1st gear isn't really a big deal. Just a question of different style of pulling away. Within no time at all it becomes second nature - hence my gaffe with the 3L Fiat. 

At the risk of bringing a whole heap of criticism down on my head, I seek to reassure you re your choice of new van. Note: In my opinion - I think the build quality of Hymer is second to none. I am sure you will enjoy the benefits of your new van. Even though we move on to the new there is often regret when parting with the old. 

Commiserations re loss of your C1. 

Sal


----------



## pippin (Nov 15, 2007)

Thanks Malcolm - I will look into it.


----------



## jiwawa (Jun 22, 2007)

I had a software upgrade last week, FOC. 

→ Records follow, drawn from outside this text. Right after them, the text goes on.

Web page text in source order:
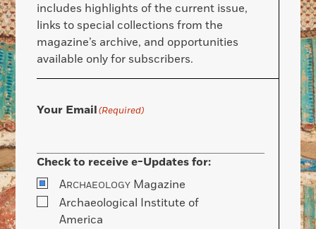
includes highlights of the current issue,
links to special collections from the
magazine’s archive, and opportunities
available only for subscribers.
Your Email(Required)
Check to receive e-Updates for:
ARCHAEOLOGY Magazine
Archaeological Institute of
America
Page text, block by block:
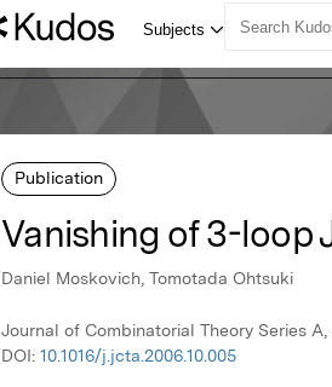
Publication
Vanishing of 3-loop
Daniel Moskovich, Tomotada Ohtsuki
Journal of Combinatorial Theory Series
DOI: 10.1016/j.jcta.2006.10.005
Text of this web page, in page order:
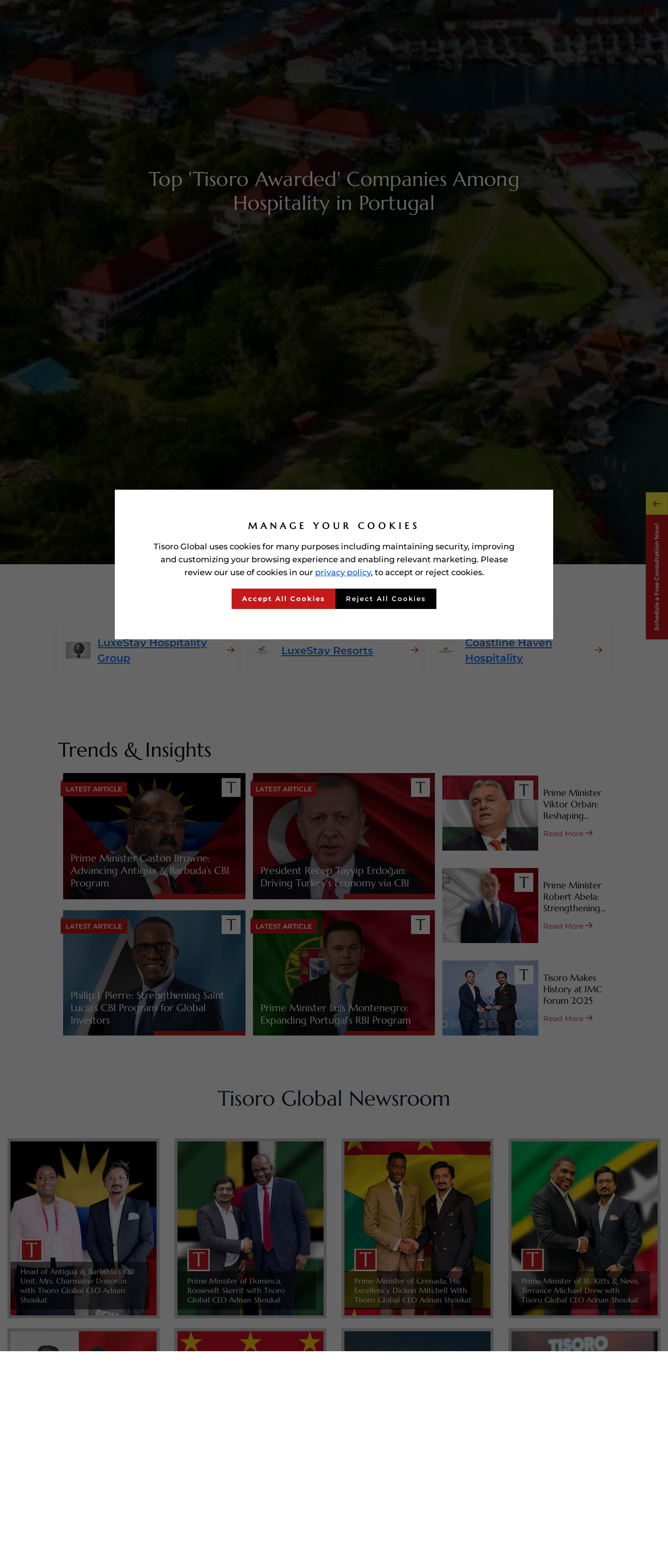
Top 'Tisoro Awarded' Companies Among
Hospitality in Portugal
'Tisoro Awarded'HospitalityIn Portugal
LuxeStay Hospitality
Group
LuxeStay Resorts
Coastline Haven
Hospitality
Trends & Insights
LATEST ARTICLE
Prime Minister Gaston Browne:
Advancing Antigua & Barbuda’s CBI
Program
LATEST ARTICLE
Philip J. Pierre: Strengthening Saint
Lucia’s CBI Program for Global
Investors
LATEST ARTICLE
President Recep Tayyip Erdoğan:
Driving Turkey's Economy via CBI
LATEST ARTICLE
Prime Minister Luís Montenegro:
Expanding Portugal’s RBI Program
Prime Minister
Viktor Orbán:
Reshaping
Hungary’s RBI
Programs
Read More
Prime Minister
Robert Abela:
Strengthening
Malta’s CBI & RBI
Programs
Read More
Tisoro Makes
History at IMC
Forum 2025
Read More
Tisoro Global Newsroom
Head of Antigua & Barbuda’s CBI
Unit, Mrs. Charmaine Donovan
with Tisoro Global CEO Adnan
Shoukat
Prime Minister of Dominca,
Roosevelt Skerrit with Tisoro
Global CEO Adnan Shoukat
Prime Minister of Grenada, His
Excellency Dickon Mitchell With
Tisoro Global CEO Adnan Shoukat
Prime Minister of St. Kitts & Nevis,
Terrance Michael Drew with
Tisoro Global CEO Adnan Shoukat
MANAGE YOUR COOKIES
Tisoro Global uses cookies for many purposes including maintaining security, improving
and customizing your browsing experience and enabling relevant marketing. Please
review our use of cookies in our privacy policy, to accept or reject cookies.
Accept All Cookies Reject All Cookies

I'd called to see if mine was on the recall list for oil pump failure which I'd read about online. Mine isn't properly on the system as it was bought in Germany. 

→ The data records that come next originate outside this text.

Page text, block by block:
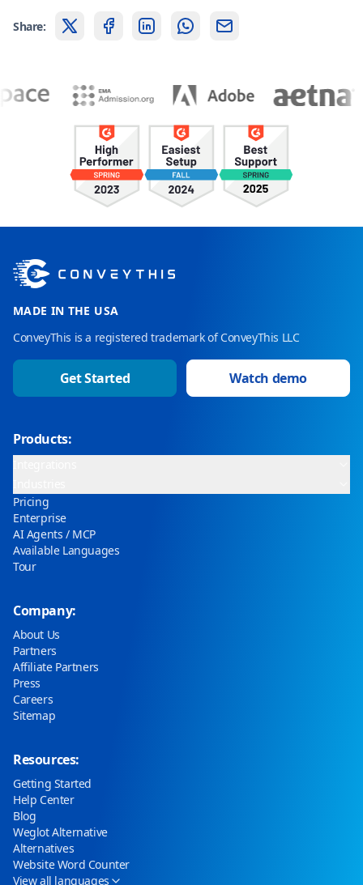
Share:
MADE IN THE USA
ConveyThis is a registered trademark of ConveyThis LLC
Get Started Watch demo
Products:
Pricing
Enterprise
AI Agents / MCP
Available Languages
Tour
Company:
About Us
Partners
Affiliate Partners
Press
Careers
Sitemap
Resources:
Getting Started
Help Center
Blog
Weglot Alternative
Alternatives
Website Word Counter
View all languages
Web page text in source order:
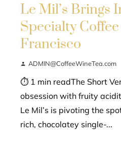
Le Mil’s Brings
Specialty
Francisco
ADMIN@CoffeeWineTea.com
⏱ 1 min readThe Short
obsession with fruity
Le Mil’s is pivoting the
rich, chocolatey single-...
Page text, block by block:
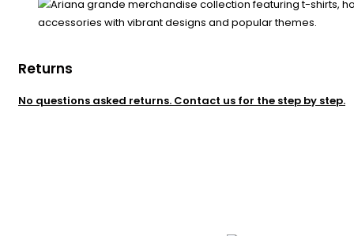
Returns
No questions asked returns. Contact us for the step by step.
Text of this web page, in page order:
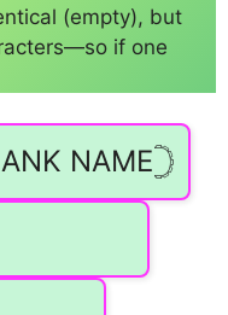
(empty), but
if one
NAME𓊇
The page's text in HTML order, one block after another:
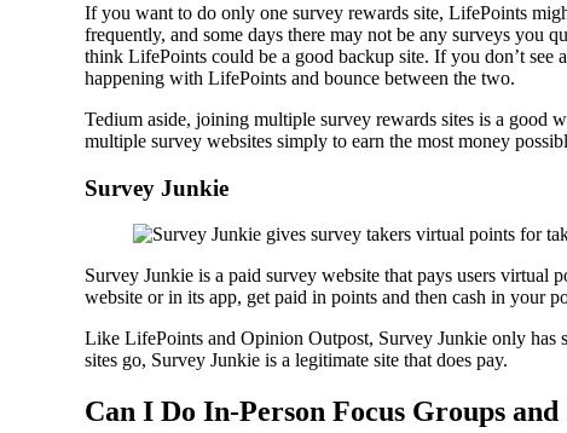
If you want to do only one survey rewards site, LifePoints
frequently, and some days there may not be any surveys
think LifePoints could be a good backup site. If you don’t see
happening with LifePoints and bounce between the two.
Tedium aside, joining multiple survey rewards sites is a good
multiple survey websites simply to earn the most money
Survey Junkie
Survey Junkie is a paid survey website that pays users virtual
website or in its app, get paid in points and then cash in your
Like LifePoints and Opinion Outpost, Survey Junkie only has
sites go, Survey Junkie is a legitimate site that does pay.
Can I Do In-Person Focus Groups
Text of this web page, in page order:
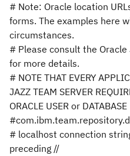
# Note: Oracle location
forms. The examples here
circumstances.
# Please consult the
for more details.
# NOTE THAT EVERY
JAZZ TEAM SERVER
ORACLE USER or DATABASE
# localhost connection
preceding //
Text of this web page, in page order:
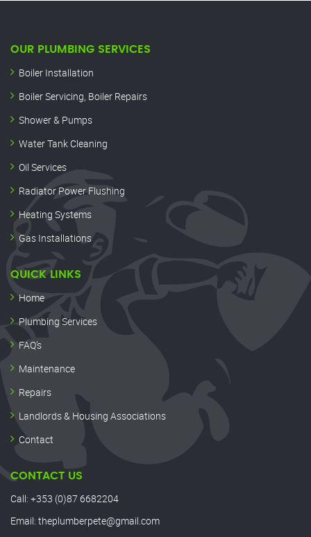
OUR PLUMBING SERVICES
Boiler Installation
Boiler Servicing, Boiler Repairs
Shower & Pumps
Water Tank Cleaning
Oil Services
Radiator Power Flushing
Heating Systems
Gas Installations
QUICK LINKS
Home
Plumbing Services
FAQ’s
Maintenance
Repairs
Landlords & Housing Associations
Contact
CONTACT US
Call: +353 (0)87 6682204
Email: theplumberpete@gmail.com
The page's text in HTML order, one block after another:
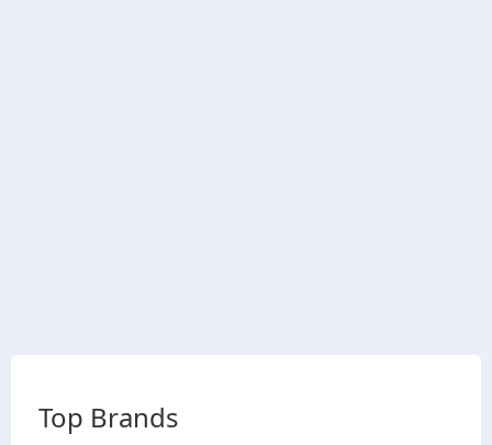
Top Brands
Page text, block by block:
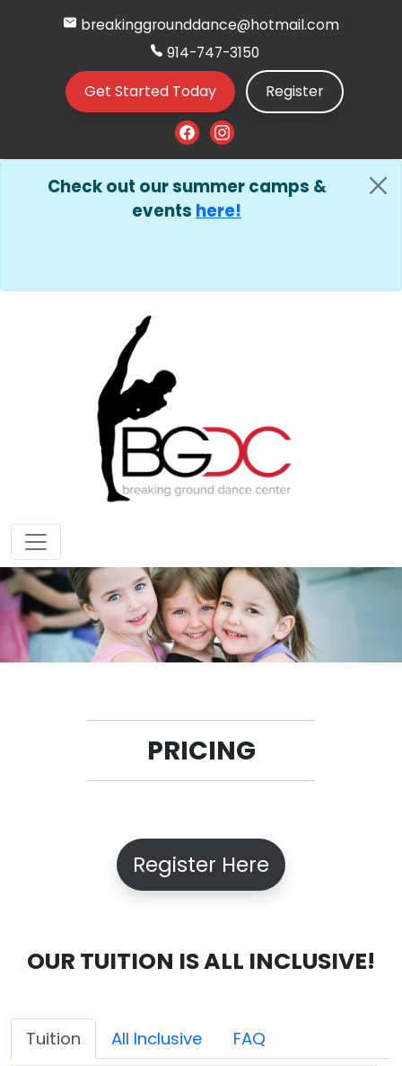
breakinggrounddance@hotmail.com
914-747-3150
Get Started Today Register
Check out our summer camps &
events here!
PRICING
Register Here
OUR TUITION IS ALL INCLUSIVE!
Tuition All Inclusive FAQ
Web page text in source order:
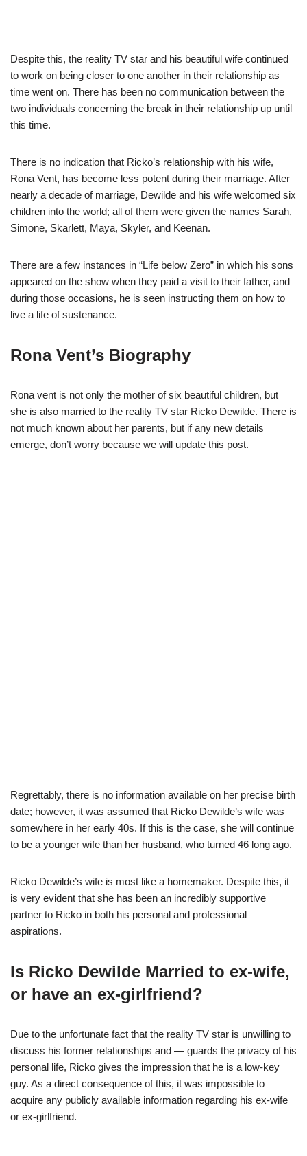
Despite this, the reality TV star and his beautiful wife continued
to work on being closer to one another in their relationship as
time went on. There has been no communication between the
two individuals concerning the break in their relationship up until
this time.
There is no indication that Ricko’s relationship with his wife,
Rona Vent, has become less potent during their marriage. After
nearly a decade of marriage, Dewilde and his wife welcomed six
children into the world; all of them were given the names Sarah,
Simone, Skarlett, Maya, Skyler, and Keenan.
There are a few instances in “Life below Zero” in which his sons
appeared on the show when they paid a visit to their father, and
during those occasions, he is seen instructing them on how to
live a life of sustenance.
Rona Vent’s Biography
Rona vent is not only the mother of six beautiful children, but
she is also married to the reality TV star Ricko Dewilde. There is
not much known about her parents, but if any new details
emerge, don’t worry because we will update this post.
Regrettably, there is no information available on her precise birth
date; however, it was assumed that Ricko Dewilde’s wife was
somewhere in her early 40s. If this is the case, she will continue
to be a younger wife than her husband, who turned 46 long ago.
Ricko Dewilde’s wife is most like a homemaker. Despite this, it
is very evident that she has been an incredibly supportive
partner to Ricko in both his personal and professional
aspirations.
Is Ricko Dewilde Married to ex-wife,
or have an ex-girlfriend?
Due to the unfortunate fact that the reality TV star is unwilling to
discuss his former relationships and — guards the privacy of his
personal life, Ricko gives the impression that he is a low-key
guy. As a direct consequence of this, it was impossible to
acquire any publicly available information regarding his ex-wife
or ex-girlfriend.
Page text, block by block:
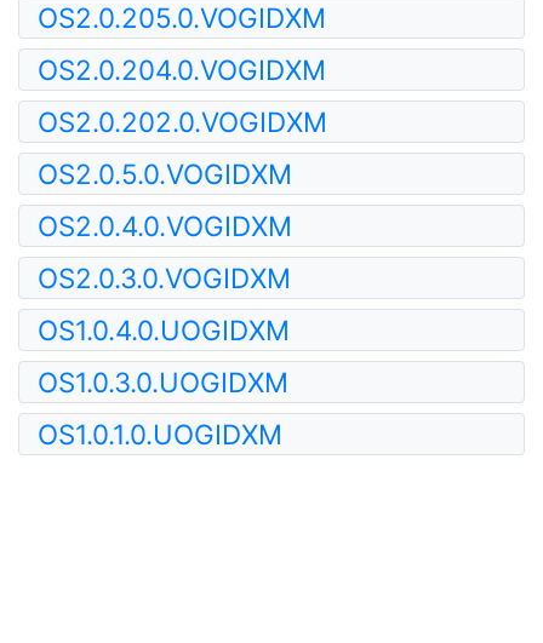
OS2.0.205.0.VOGIDXM
OS2.0.204.0.VOGIDXM
OS2.0.202.0.VOGIDXM
OS2.0.5.0.VOGIDXM
OS2.0.4.0.VOGIDXM
OS2.0.3.0.VOGIDXM
OS1.0.4.0.UOGIDXM
OS1.0.3.0.UOGIDXM
OS1.0.1.0.UOGIDXM

Anyway, he said no to the oil pump but I was due a software update. 

Duly went, had it done, but when I asked what it was supposed to address, he couldn't say! 

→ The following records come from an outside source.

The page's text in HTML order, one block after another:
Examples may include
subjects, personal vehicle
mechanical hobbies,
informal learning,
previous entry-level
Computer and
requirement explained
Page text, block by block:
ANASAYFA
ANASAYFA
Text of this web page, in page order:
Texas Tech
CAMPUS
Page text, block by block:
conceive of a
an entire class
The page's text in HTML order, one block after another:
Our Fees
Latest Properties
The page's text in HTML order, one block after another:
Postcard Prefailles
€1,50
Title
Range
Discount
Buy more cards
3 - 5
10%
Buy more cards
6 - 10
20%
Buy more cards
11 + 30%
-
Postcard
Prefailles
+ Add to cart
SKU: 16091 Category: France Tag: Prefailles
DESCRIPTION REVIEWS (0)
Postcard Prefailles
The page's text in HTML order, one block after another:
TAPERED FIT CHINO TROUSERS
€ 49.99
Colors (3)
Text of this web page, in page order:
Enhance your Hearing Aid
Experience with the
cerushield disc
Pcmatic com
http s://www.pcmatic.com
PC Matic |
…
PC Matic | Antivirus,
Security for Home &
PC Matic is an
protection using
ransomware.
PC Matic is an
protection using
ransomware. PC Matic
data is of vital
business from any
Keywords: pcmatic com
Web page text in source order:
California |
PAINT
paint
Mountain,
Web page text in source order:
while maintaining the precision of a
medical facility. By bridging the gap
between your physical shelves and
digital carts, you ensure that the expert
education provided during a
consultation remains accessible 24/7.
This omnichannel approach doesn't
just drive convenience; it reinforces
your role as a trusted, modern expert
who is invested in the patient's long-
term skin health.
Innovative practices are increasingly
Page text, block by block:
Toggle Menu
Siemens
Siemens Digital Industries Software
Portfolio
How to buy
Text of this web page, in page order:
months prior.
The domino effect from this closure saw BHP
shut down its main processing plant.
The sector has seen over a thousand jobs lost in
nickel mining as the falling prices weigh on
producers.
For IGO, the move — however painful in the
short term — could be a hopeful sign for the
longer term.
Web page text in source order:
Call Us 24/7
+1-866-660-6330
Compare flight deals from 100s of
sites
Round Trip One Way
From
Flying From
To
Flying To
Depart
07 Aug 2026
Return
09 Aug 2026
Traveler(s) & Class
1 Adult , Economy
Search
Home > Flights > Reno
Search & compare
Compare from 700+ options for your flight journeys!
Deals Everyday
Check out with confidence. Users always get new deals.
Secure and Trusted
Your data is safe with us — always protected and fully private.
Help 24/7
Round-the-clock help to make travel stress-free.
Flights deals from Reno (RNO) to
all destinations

I've been away since (not in the van so haven't checked out the stalling start) but I shall ring when I get home, get them to find out.


----------



## emjaiuk (Jun 3, 2005)

In truth Sal you're probably right. after all my wife not having an oven any more, a minuscule fridge without a separate freezer and no kitchen workspace and no full length wardrobe wont effect me (I hope), I've now got a garage!:laugh:

Malcolm


----------



## MyGalSal (Dec 8, 2008)

emjaiuk said:


> In truth Sal you're probably right. after all my wife not having an oven any more, a minuscule fridge without a separate freezer and no kitchen workspace and no full length wardrobe wont effect me (I hope), I've now got a garage!:laugh:
> 
> Malcolm


Hmm, indeed. Got nothing to offer on all those very valid points other than Remoskas are brilliant. Enjoy your garage. 😀

Sal


----------